— WORK INSTRUCTION —
Print every line of the records below exactly as it reads.

— EXTRACTED ENTRIES —
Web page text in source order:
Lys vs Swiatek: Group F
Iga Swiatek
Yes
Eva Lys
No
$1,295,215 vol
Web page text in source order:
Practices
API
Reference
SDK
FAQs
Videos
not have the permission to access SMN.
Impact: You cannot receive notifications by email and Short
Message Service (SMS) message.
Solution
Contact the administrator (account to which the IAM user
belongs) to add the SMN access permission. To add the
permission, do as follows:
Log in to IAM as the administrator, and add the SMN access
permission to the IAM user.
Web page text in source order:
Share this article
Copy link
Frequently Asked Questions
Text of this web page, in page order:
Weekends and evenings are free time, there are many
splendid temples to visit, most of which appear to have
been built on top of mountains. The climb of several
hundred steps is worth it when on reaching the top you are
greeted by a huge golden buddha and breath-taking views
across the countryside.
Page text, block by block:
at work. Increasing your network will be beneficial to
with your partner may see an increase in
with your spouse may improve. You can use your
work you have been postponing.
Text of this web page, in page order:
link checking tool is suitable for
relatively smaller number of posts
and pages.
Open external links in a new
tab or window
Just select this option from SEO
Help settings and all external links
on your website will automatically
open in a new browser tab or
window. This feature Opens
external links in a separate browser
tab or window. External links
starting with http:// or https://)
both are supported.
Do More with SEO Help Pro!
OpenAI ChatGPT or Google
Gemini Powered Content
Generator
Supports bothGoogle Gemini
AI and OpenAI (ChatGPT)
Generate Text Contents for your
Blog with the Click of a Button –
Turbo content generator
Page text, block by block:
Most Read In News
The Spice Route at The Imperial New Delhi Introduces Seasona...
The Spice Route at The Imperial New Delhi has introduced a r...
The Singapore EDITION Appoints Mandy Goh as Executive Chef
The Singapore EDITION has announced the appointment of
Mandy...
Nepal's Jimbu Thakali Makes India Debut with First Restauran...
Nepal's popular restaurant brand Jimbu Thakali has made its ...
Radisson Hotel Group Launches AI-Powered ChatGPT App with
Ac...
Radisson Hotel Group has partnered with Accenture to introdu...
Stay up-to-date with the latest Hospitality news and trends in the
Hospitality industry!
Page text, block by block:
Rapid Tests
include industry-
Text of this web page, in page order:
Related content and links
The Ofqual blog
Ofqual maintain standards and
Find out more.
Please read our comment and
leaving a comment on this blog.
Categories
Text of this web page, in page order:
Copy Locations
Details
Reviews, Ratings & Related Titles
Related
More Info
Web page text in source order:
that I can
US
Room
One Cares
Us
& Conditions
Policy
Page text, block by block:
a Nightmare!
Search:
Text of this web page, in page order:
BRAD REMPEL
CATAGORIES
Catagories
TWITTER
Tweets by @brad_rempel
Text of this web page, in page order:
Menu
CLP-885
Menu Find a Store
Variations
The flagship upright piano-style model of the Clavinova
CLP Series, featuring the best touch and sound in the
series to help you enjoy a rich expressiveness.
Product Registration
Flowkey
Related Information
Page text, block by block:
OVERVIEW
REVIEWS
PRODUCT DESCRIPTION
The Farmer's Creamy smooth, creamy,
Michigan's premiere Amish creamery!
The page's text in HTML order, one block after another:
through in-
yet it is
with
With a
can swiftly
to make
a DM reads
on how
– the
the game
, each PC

— RESPONSE TO THIS TASK —
Web page text in source order:
Lys vs Swiatek: Group F
Iga Swiatek
Yes
Eva Lys
No
$1,295,215 vol
Web page text in source order:
Practices
API
Reference
SDK
FAQs
Videos
not have the permission to access SMN.
Impact: You cannot receive notifications by email and Short
Message Service (SMS) message.
Solution
Contact the administrator (account to which the IAM user
belongs) to add the SMN access permission. To add the
permission, do as follows:
Log in to IAM as the administrator, and add the SMN access
permission to the IAM user.
Web page text in source order:
Share this article
Copy link
Frequently Asked Questions
Text of this web page, in page order:
Weekends and evenings are free time, there are many
splendid temples to visit, most of which appear to have
been built on top of mountains. The climb of several
hundred steps is worth it when on reaching the top you are
greeted by a huge golden buddha and breath-taking views
across the countryside.
Page text, block by block:
at work. Increasing your network will be beneficial to
with your partner may see an increase in
with your spouse may improve. You can use your
work you have been postponing.
Text of this web page, in page order:
link checking tool is suitable for
relatively smaller number of posts
and pages.
Open external links in a new
tab or window
Just select this option from SEO
Help settings and all external links
on your website will automatically
open in a new browser tab or
window. This feature Opens
external links in a separate browser
tab or window. External links
starting with http:// or https://)
both are supported.
Do More with SEO Help Pro!
OpenAI ChatGPT or Google
Gemini Powered Content
Generator
Supports bothGoogle Gemini
AI and OpenAI (ChatGPT)
Generate Text Contents for your
Blog with the Click of a Button –
Turbo content generator
Page text, block by block:
Most Read In News
The Spice Route at The Imperial New Delhi Introduces Seasona...
The Spice Route at The Imperial New Delhi has introduced a r...
The Singapore EDITION Appoints Mandy Goh as Executive Chef
The Singapore EDITION has announced the appointment of
Mandy...
Nepal's Jimbu Thakali Makes India Debut with First Restauran...
Nepal's popular restaurant brand Jimbu Thakali has made its ...
Radisson Hotel Group Launches AI-Powered ChatGPT App with
Ac...
Radisson Hotel Group has partnered with Accenture to introdu...
Stay up-to-date with the latest Hospitality news and trends in the
Hospitality industry!
Page text, block by block:
Rapid Tests
include industry-
Text of this web page, in page order:
Related content and links
The Ofqual blog
Ofqual maintain standards and
Find out more.
Please read our comment and
leaving a comment on this blog.
Categories
Text of this web page, in page order:
Copy Locations
Details
Reviews, Ratings & Related Titles
Related
More Info
Web page text in source order:
that I can
US
Room
One Cares
Us
& Conditions
Policy
Page text, block by block:
a Nightmare!
Search:
Text of this web page, in page order:
BRAD REMPEL
CATAGORIES
Catagories
TWITTER
Tweets by @brad_rempel
Text of this web page, in page order:
Menu
CLP-885
Menu Find a Store
Variations
The flagship upright piano-style model of the Clavinova
CLP Series, featuring the best touch and sound in the
series to help you enjoy a rich expressiveness.
Product Registration
Flowkey
Related Information
Page text, block by block:
OVERVIEW
REVIEWS
PRODUCT DESCRIPTION
The Farmer's Creamy smooth, creamy,
Michigan's premiere Amish creamery!
The page's text in HTML order, one block after another:
through in-
yet it is
with
With a
can swiftly
to make
a DM reads
on how
– the
the game
, each PC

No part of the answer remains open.